__What this task involves__
Your answer must be a single number: the count of lines in the entries below that hold "Online".

^^^^^^^^

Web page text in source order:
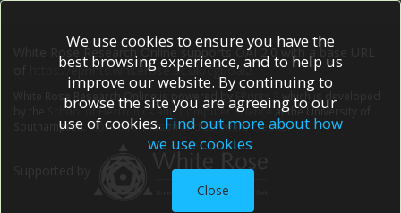
White Rose Research Online supports OAI 2.0 with a base URL
https://eprints.whiterose.ac.uk/cgi/oai2
White Rose Research Online is powered by EPrints 3
which is developed
School of Electronics and Computer Scienceat the University of
Southampton.More information and software credits.
We use cookies to ensure you have the
best browsing experience, and to help us
improve our website. By continuing to
browse the site you are agreeing to our
use of cookies. Find out more about how
we use cookies
Close

^^^^^^^^

__Task output__
2